Naturally Occurring Elements in Nebraska’s Groundwater: Part 1 of a Series - Calcium and Magnesium

Naturally Occurring Elements in Nebraska’s Groundwater: Part 1 of a Series - Calcium and Magnesium

infographic of water ion exchange

Caption:  A simple overview of how the water softening process works. As hard water enters the water softener, it filters through a resin that is supersaturated with a sodium (Na) brine. The calcium (Ca) and magnesium (Mg) in the hard water attach to the resin beads and are exchanged for sodium (Na), thus making soft water for use throughout the home. Over time, the exchange resin becomes saturated with Ca and Mg and has to be regenerated with the Na brine solution so an effective water softening process can continue. (Graphic by Nebraska Extension)

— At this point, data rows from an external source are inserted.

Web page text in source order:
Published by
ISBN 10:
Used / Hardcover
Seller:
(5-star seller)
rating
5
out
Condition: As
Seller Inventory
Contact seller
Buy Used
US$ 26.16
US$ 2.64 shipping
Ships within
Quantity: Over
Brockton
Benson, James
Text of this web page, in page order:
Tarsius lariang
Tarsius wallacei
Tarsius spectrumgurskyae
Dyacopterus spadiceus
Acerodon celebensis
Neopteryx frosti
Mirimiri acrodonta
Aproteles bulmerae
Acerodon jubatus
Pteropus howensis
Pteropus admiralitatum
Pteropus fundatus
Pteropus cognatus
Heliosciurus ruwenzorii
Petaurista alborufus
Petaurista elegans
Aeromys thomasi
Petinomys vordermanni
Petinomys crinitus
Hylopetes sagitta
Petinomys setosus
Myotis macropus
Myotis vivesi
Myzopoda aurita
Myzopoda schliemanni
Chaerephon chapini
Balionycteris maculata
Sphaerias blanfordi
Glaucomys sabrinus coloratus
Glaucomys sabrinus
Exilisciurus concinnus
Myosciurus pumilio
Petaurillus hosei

There are naturally occurring elements and minerals within Nebraska's geology, and with that, it is not uncommon to find them in Nebraska’s groundwater. Calcium, magnesium, iron, manganese, fluoride, arsenic, and uranium are among the elements found in Nebraska.

Over the coming months, I will spotlight each of these elements. While every day should be “Groundwater Day” in Nebraska, March 7–13, is National Groundwater Week this year. To kick off the celebration, this month’s featured elements are calcium and magnesium.

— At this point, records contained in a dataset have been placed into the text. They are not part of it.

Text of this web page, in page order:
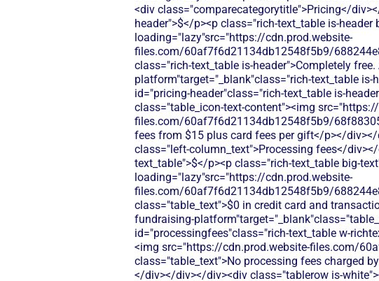
<div class="comparecategorytitle">Pricing</
header">$</p><p class="rich-text_table is-
loading="lazy"src="https://cdn.prod.website-
files.com/60af7f6d21134db12548f5b9/
class="rich-text_table is-header">Completely
platform"target="_blank"class="rich-text_table
id="pricing-header"class="rich-text_table is-
class="table_icon-text-content"><img
files.com/60af7f6d21134db12548f5b9/
fees from $15 plus card fees per gift</p></
class="left-column_text">Processing fees</
text_table">$</p><p class="rich-text_table big-
loading="lazy"src="https://cdn.prod.website-
files.com/60af7f6d21134db12548f5b9/
class="table_text">$0 in credit card and
fundraising-
id="processingfees"class="rich-text_table w-
<img src="https://cdn.prod.website-files.com/
class="table_text">No processing fees charged
</div></div></div><div class="tablerow is-

Calcium and Magnesium are elements that make a water considered “hard.” They are common metallic elements found within the soils and rock formations throughout Nebraska’s geology. Neither have a health risk affiliated with them. They are generally each considered more of a nuisance element because of their potential to cause mineral build-up/scale layer within hot water heaters, water pipes, boilers and other plumbing fixtures. These minerals also cause poor performance of soap and detergents.

Hard water is most often treated with an ion exchange water softener that has sodium chloride or potassium chloride added to make the water less hard. People who have to watch their salt intake will want to avoid consuming water softened with sodium and either use a potassium chloride product or drink the hard water instead.

Most hard water contributes a small amount to the total calcium and magnesium required in one’s diet, but in some instances, it can be a major contributor. An ion exchange treatment system is considered point of entry (POE) treatment equipment, meaning that it treats all of the water coming into the home or building.

When looking to install a water softener, one should make sure that the unit meets NSF/ANSI 44 technical requirements. This approval means the unit has been rigorously tested and meets the public health compliance standards for residential water softeners that use ion exchange resin, regenerated with a sodium or potassium chloride product to reduce the hardness of water from a private well or public water supply. One can contact a reputable water quality professional in their area for water softening needs as well.

For further information about hard water, see Nebraska Extension’s NebGuides at
• “Drinking Water: Hard Water (Calcium and Magnesium)” (G1274)
• “Drinking Water Treatment: Water Softening (Ion Exchange)” (G1491)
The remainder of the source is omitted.